Türkiye ve Macaristan ABD’nin zorlu müttefikleridir. Her ikisi de Washington’un Rusya’ya karşı mümkün olan en büyük koalisyona ve Ukrayna’ya maksimum desteğe ihtiyaç duyduğu bir dönemde NATO’nun genişlemesini destekledi. Her iki ülkenin liderlerinin Vladimir Putin ile iyi ilişkileri var. Recep Tayyip Erdoğan, Donald Trump başkan iken onunla açık bir telefon hattına sahipti ve onun Beyaz Saray’a dönüşünü görmeyi çok istiyordu.

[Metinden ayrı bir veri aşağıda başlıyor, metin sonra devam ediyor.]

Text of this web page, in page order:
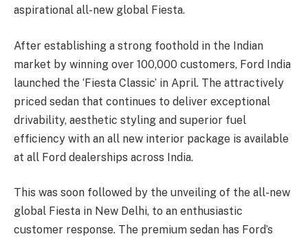
aspirational all-new global Fiesta.
After establishing a strong foothold in the Indian
market by winning over 100,000 customers, Ford India
launched the ‘Fiesta Classic’ in April. The attractively
priced sedan that continues to deliver exceptional
drivability, aesthetic styling and superior fuel
efficiency with an all new interior package is available
at all Ford dealerships across India.
This was soon followed by the unveiling of the all-new
global Fiesta in New Delhi, to an enthusiastic
customer response. The premium sedan has Ford’s

Viktor Orban açıkça Trump’ın seçilmesi çağrısında bulunuyor ve Joe Biden’dan hoşlanmadığını beyan ediyor. ABD’nin her iki hükümetten de oldukça rahatsız olmasını bekliyoruz. Ve durum budur. Ancak iki müttefike gönderdiği mesajlar tamamen farklıdır. Bu, Washington’un her ülkeyi nasıl değerlendirdiğini görmemizi sağlıyor.

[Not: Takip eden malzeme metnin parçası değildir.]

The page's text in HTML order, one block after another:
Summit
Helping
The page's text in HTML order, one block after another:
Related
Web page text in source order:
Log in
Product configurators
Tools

Geçtiğimiz Perşembe günü, ABD’nin Budapeşte Büyükelçisi David Pressman, ülkenin NATO’ya katılımının 25. yıldönümü münasebetiyle Macar hükümetine (açıkçası) benzeri görülmemiş bir saldırı başlattı. Pressman, hükümetin “tehlikeli derecede dengesiz Amerikan karşıtı mesajları” ve “Rusya ile genişleyen ilişkilerinin” ABD-Macaristan ilişkilerini tehlikeye attığı konusunda uyardı. “Bu noktada diğer müttefik ülkelerde normalde bu tür konuşmalar yapmadığımızı kuşkusuz fark etmişsinizdir” dedi. “Diğer müttefiklerimizle görüşüyor, işbirliği yapıyor, farklılıklarımız olsa bile birlikte çalışıyoruz. Burada biz harekete geçene kadar bu işe yaramıyor.” Konuşmasında Orban hükümetinin iç politikalarına yönelik eleştiriler de yer aldığından ABD’nin ilişkilerde bir iyileşme beklemediği açık. Hoşnutsuzluğunu vurgulamak için nasıl bir “eylem” gerektiğini yakında göreceğiz.
Türkiye’nin tutumu tamamen farklı. ABD Büyükelçisi Jeff Flake, Türkiye’deki resmi bir toplantıda konuşma yapmak yerine Salt Lake City gazetesinde/web sitesinde bir yorum yayınlamayı tercih etti. (Ankara’daki büyükelçilik, 13 Şubat’ta deseret.com’da Türk gazetecilere bu konuyu işaret etti.) Flake yazısında şunu kabul ediyor: “ABD ile Türkiye’nin üzerinde anlaşamadığı konular kesinlikle var. IŞİD’e karşı yaklaşımlarımız her zaman uyumlu olmuyor ancak Türkiye, IŞİD karşıtı koalisyonun önemli bir üyesi. Bu boşlukları kapatmak için bu ve diğer zor konular üzerinde işbirliği içinde çalışmaya devam edeceğiz.” Türkiye’ye “vazgeçilmez bir müttefik” diyor ve F-16 savaşçılarının Türkiye’ye satılması anlaşmasının “bu kilit ilişkiyi yeniden enerji verme fırsatı yarattığını” söyledi. Kısacası Amerikan elçisi, Türkiye’nin İslam Devleti’ne karşı ülkesinin Kürt müttefiklerine yönelik saldırılarını bir anlaşmazlık olarak sunarken, Türkiye’nin diğer ülkelere yönelik davranışlarına da sessiz kalıyor. Budapeşte’deki meslektaşının aksine Türkiye ile Rusya arasındaki yakın bağlardan da söz etmiyor, ancak Ankara ile Kiev arasındaki ilişkiyi övüyor.
Flake’in yorumunda kilit nokta, ABD’nin bir dizi çatışmada Türkiye’nin olası faydasını görmesidir. “Türkiye, düşmanlarımızla bizim yapamayacağımız şekillerde ve yerlerde diyalog başlatma becerisi açısından benzersizdir” diye yazdı. “Ayrıca, Sahraaltı Afrika ve Orta Asya’da, beraberinde gelen borç tuzağı olmadan yüksek kaliteli altyapı arayan ülkeler için Çin Halk Cumhuriyeti’ne uygun bir alternatif olduğunu kanıtladı.”
Ankara’nın Atina’yla yakınlaşması, Türkiye’nin ekonomik sorunlarının gerektirdiği dönüşümün ilk adımıydı. Bunu, ilişkilerde çok belirgin bir iyileşmeyle birlikte ABD ile ilişkilerin ısınması takip etti.